Methods that synthesize indoor 3D scenes from text prompts have wide-ranging applications in film production, interior design, video games, virtual reality, and synthetic data generation for training embodied agents. Existing approaches typically either train generative models from scratch or leverage vision-language models (VLMs). While VLMs achieve strong performance, particularly for complex or open-ended prompts, smaller task-specific models remain necessary for deployment on resource-constrained devices such as extended reality (XR) glasses or mobile phones. However, many generative approaches that train from scratch overlook the inherent graph structure of indoor scenes, which can limit scene coherence and realism. Conversely, methods that incorporate scene graphs either demand a user-provided semantic graph, which is generally inconvenient and restrictive, or rely on ground-truth relationship annotations, limiting their capacity to capture more varied object interactions. To address these challenges, we introduce GeoSceneGraph, a method that synthesizes 3D scenes from text prompts by leveraging the graph structure and geometric symmetries of 3D scenes, without relying on predefined relationship classes. Despite not using ground-truth relationships, GeoSceneGraph achieves performance comparable to methods that do. Our model is built on equivariant graph neural networks (EGNNs), but existing EGNN approaches are typically limited to low-dimensional conditioning and are not designed to handle complex modalities such as text. We propose a simple and effective strategy for conditioning EGNNs on text features, and we validate our design through ablation studies.

Paper Structure

This paper contains 13 sections, 4 equations, 4 figures, 3 tables, 3 algorithms.

Figures (4)

  • Figure 1: Overall pipeline of our method.
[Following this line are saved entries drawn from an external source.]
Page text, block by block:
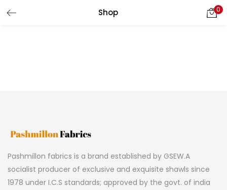
Shop 0
Lost password?
Pashmillon fabrics is a brand established by GSEW.A
socialist producer of exclusive and exquisite shawls since
1978 under I.C.S standards; approved by the govt. of india
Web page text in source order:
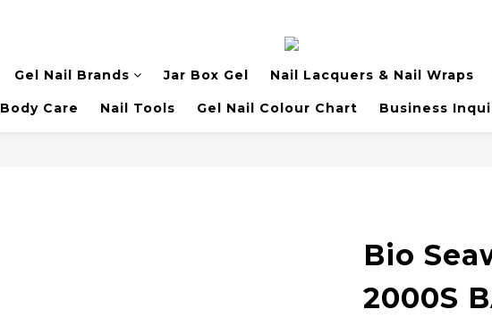
Gel Nail Brands Jar Box Gel Nail Lacquers & Nail Wraps
Body Care Nail Tools Gel Nail Colour Chart Business
Bio
2000S
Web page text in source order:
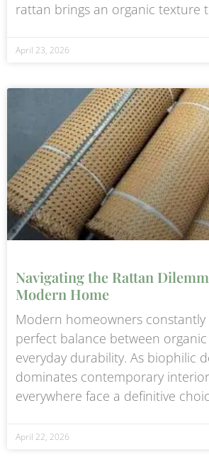
rattan brings an organic texture
April 23, 2026
Navigating the Rattan
Modern Home
Modern homeowners constantly
perfect balance between
everyday durability. As biophilic
dominates contemporary
everywhere face a definitive
April 22, 2026
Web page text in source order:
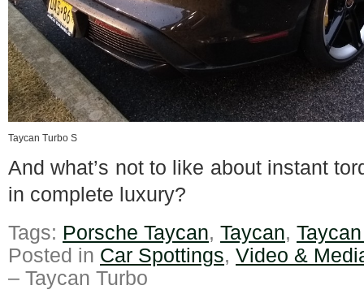
Taycan Turbo S
And what’s not to like about instant
in complete luxury?
Tags: Porsche Taycan, Taycan,
Posted in Car Spottings, Video &
– Taycan Turbo
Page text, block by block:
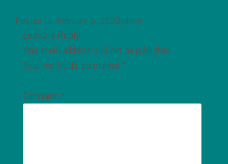
Posted on: February 5, 2020admin
Leave a Reply
Your email address will not be published.
Required fields are marked *
Comment *
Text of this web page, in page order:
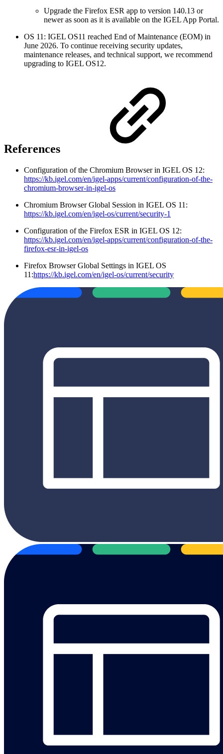
Upgrade the Firefox ESR app to version 140.13 or
newer as soon as it is available on the IGEL App Portal.
OS 11: IGEL OS11 reached End of Maintenance (EOM) in
June 2026. To continue receiving security updates,
maintenance releases, and technical support, we recommend
upgrading to IGEL OS12.
References
Configuration of the Chromium Browser in IGEL OS 12:
https://kb.igel.com/en/igel-apps/current/configuration-of-the-
chromium-browser-in-igel-os
Chromium Browser Global Session in IGEL OS 11:
https://kb.igel.com/en/igel-os/current/security-1
Configuration of the Firefox ESR in IGEL OS 12:
https://kb.igel.com/en/igel-apps/current/configuration-of-the-
firefox-esr-in-igel-os
Firefox Browser Global Settings in IGEL OS
11:https://kb.igel.com/en/igel-os/current/security
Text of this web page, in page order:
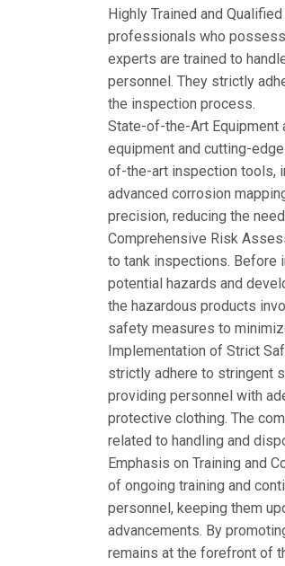
Highly Trained and
professionals who
experts are trained to
personnel. They strictly
the inspection process.
State-of-the-Art Equipment
equipment and cutting-
of-the-art inspection tools,
advanced corrosion
precision, reducing the
Comprehensive Risk
to tank inspections. Before
potential hazards and
the hazardous products
safety measures to
Implementation of Strict
strictly adhere to stringent
providing personnel with
protective clothing. The
related to handling and
Emphasis on Training and
of ongoing training and
personnel, keeping them
advancements. By
remains at the forefront of
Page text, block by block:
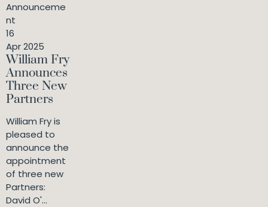
Announceme
nt
16
Apr 2025
William Fry
Announces
Three New
Partners
William Fry is
pleased to
announce the
appointment
of three new
Partners:
David O'...
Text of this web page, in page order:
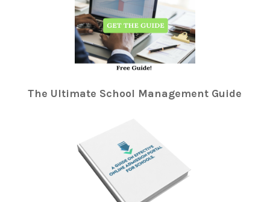
The Ultimate School Management Guide
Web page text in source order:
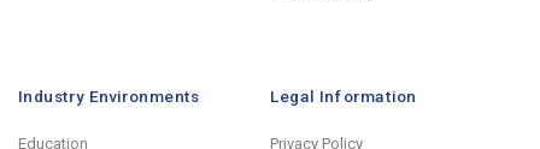
Industry Environments
Education
Legal Information
Privacy Policy
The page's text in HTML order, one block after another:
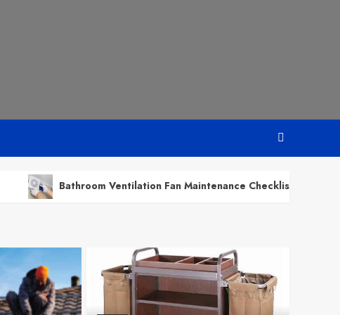
Bathroom Ventilation Fan Maintenance Checklist for Every Season
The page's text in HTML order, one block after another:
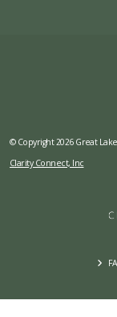
© Copyright 2026 Great
Clarity Connect, Inc
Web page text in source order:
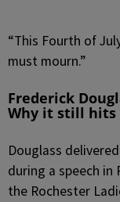
“This Fourth of
must mourn.”
Frederick
Why it still hits
Douglass
during a speech in
the Rochester
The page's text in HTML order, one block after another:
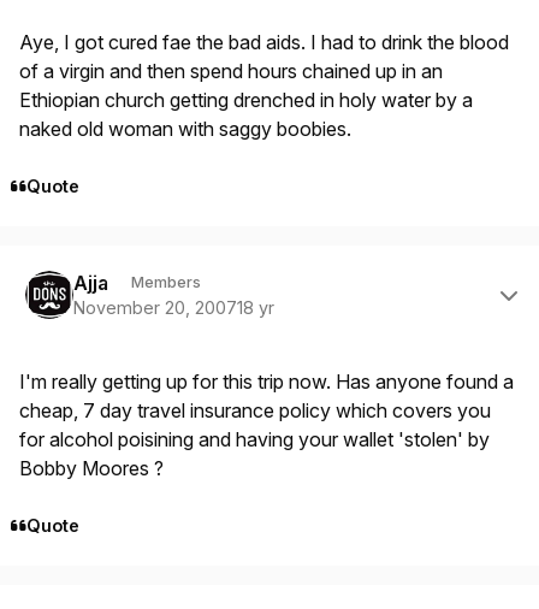
Aye, I got cured fae the bad aids. I had to drink the blood
of a virgin and then spend hours chained up in an
Ethiopian church getting drenched in holy water by a
naked old woman with saggy boobies.
Quote
Ajja Members
November 20, 200718 yr
I'm really getting up for this trip now. Has anyone found a
cheap, 7 day travel insurance policy which covers you
for alcohol poisining and having your wallet 'stolen' by
Bobby Moores ?
Quote
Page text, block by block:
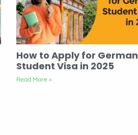
How to Apply for German
Student Visa in 2025
Read More »
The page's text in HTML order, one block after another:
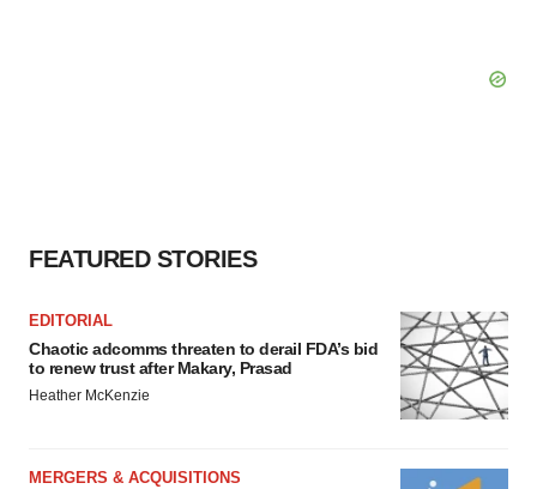
FEATURED STORIES
EDITORIAL
Chaotic adcomms threaten to derail FDA’s bid
to renew trust after Makary, Prasad
Heather McKenzie
MERGERS & ACQUISITIONS
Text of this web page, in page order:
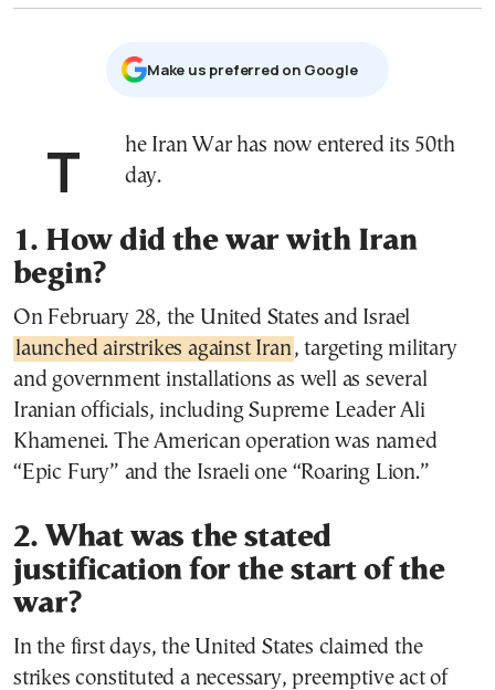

First, we encode the text prompt with a CLIP encoder, and use this text embedding to condition the diffusion process through all message passing steps in the denoising EGNN. Once object features are sampled with the denoising process, we generate the scene by retrieving objects via 1-NN search and positioning them with 3D coordinates and bounding box parameters.
  • Figure 2: EGNN Architecture. Our EGNN architecture denoises the noisy node features $[x + \epsilon_x,\, h + \epsilon_h]$ through a three-phase pipeline composed of MLP encoders, EGCL layers and MLP decoders. Our novelty is highlighted by the dotted red boxes.
  • Figure 3: Visual comparison of our method and baseline approaches for text-guided scene generation on the living room (top row), and dining room (bottom row) datasets.
  • Figure 4: Comparison visualizations of our method with DiffuScenetang2024diffuscene and InstructScenelin2024instructscene for different zero-shot tasks. Due to space constraints, we omit ATISS paschalidou2021atiss from the first three visualizations.